+++ DATASET RECORDS

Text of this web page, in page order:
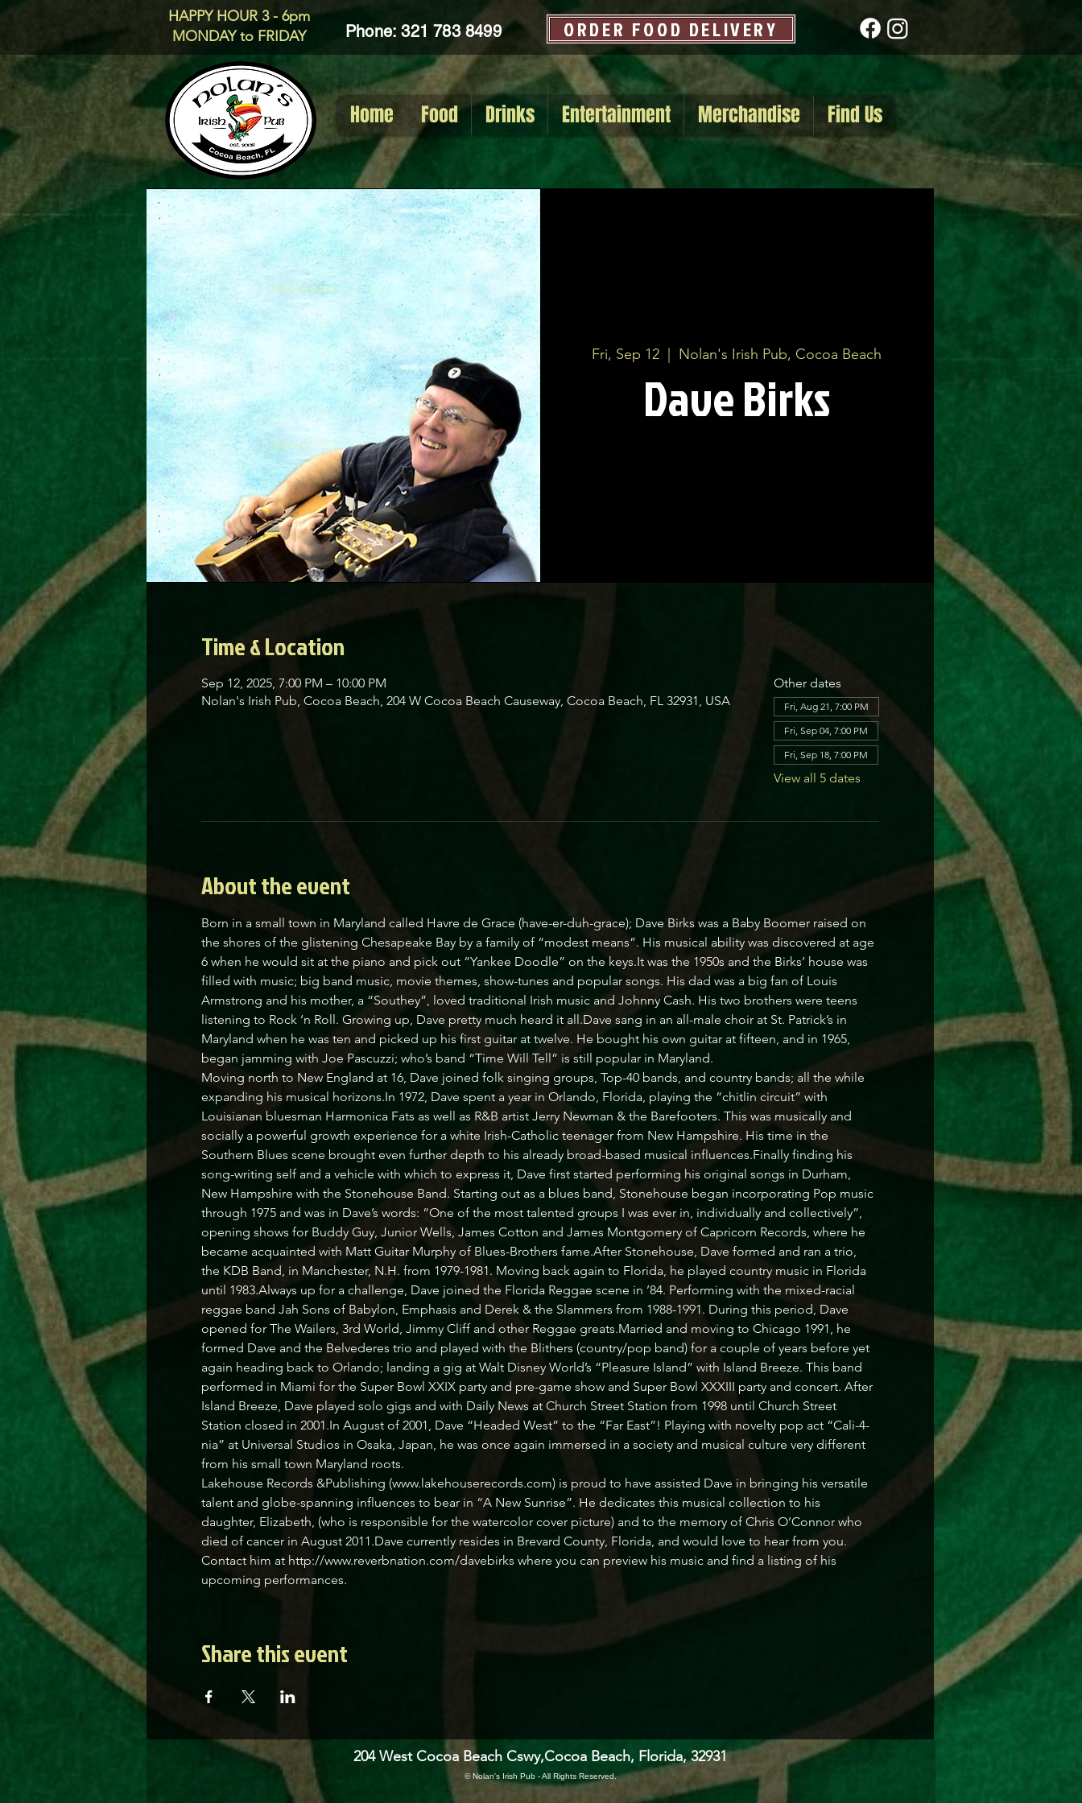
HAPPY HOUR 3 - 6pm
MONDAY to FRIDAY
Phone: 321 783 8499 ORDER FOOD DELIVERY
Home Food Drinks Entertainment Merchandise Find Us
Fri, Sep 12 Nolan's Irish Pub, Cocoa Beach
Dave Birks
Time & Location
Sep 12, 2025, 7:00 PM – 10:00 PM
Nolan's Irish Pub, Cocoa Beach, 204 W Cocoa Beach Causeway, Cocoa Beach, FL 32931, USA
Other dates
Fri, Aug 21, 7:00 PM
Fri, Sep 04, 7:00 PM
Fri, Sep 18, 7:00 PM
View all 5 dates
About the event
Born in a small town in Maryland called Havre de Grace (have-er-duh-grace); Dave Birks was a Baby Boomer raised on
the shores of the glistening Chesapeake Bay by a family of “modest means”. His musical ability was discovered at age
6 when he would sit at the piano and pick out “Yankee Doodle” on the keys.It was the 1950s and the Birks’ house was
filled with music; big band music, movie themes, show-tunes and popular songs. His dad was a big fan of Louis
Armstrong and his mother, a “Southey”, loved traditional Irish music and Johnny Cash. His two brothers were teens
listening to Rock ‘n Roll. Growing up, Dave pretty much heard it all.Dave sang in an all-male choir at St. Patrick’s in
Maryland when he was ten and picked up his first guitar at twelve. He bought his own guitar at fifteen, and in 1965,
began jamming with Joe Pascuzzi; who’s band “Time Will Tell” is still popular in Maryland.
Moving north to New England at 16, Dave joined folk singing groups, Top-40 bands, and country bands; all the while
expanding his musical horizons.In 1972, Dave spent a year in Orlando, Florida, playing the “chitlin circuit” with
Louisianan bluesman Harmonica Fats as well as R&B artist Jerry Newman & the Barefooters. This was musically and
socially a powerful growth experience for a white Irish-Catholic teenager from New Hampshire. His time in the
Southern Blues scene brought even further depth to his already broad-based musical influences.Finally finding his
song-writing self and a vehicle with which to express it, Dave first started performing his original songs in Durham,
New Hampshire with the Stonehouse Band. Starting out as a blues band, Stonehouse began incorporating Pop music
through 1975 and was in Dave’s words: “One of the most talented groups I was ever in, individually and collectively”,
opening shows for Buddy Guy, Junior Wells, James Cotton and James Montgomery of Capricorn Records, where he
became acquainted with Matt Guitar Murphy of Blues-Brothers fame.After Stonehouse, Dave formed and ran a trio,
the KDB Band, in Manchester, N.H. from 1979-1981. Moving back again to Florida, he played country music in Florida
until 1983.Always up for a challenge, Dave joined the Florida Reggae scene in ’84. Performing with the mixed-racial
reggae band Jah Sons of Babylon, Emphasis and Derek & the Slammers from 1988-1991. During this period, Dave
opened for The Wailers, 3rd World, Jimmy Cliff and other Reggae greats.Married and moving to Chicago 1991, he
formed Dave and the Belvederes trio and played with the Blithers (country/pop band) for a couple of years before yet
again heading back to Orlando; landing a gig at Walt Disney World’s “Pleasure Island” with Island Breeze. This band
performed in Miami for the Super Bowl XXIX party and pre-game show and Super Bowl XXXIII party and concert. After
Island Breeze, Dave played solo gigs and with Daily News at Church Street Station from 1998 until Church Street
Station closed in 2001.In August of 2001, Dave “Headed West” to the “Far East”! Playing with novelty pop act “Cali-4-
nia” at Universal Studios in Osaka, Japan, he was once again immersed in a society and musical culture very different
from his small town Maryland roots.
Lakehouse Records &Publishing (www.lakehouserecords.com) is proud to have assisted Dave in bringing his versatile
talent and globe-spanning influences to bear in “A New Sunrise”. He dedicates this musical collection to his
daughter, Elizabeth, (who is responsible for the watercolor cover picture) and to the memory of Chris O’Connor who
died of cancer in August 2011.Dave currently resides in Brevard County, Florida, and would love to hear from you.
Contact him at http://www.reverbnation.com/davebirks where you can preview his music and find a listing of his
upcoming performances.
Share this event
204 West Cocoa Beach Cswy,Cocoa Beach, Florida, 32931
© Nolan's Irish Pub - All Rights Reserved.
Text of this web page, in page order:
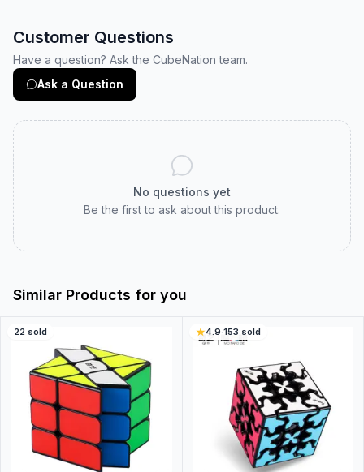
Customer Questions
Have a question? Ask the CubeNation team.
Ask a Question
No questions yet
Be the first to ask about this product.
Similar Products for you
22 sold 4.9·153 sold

++++++

- ASSIGNMENT:
Using the listing above, copy exactly the line that contains "culture very different", the line that contains "Contact him at", and each line that falls between them.

- ANSWER BOX:
nia” at Universal Studios in Osaka, Japan, he was once again immersed in a society and musical culture very different
from his small town Maryland roots.
Lakehouse Records &Publishing (www.lakehouserecords.com) is proud to have assisted Dave in bringing his versatile
talent and globe-spanning influences to bear in “A New Sunrise”. He dedicates this musical collection to his
daughter, Elizabeth, (who is responsible for the watercolor cover picture) and to the memory of Chris O’Connor who
died of cancer in August 2011.Dave currently resides in Brevard County, Florida, and would love to hear from you.
Contact him at http://www.reverbnation.com/davebirks where you can preview his music and find a listing of his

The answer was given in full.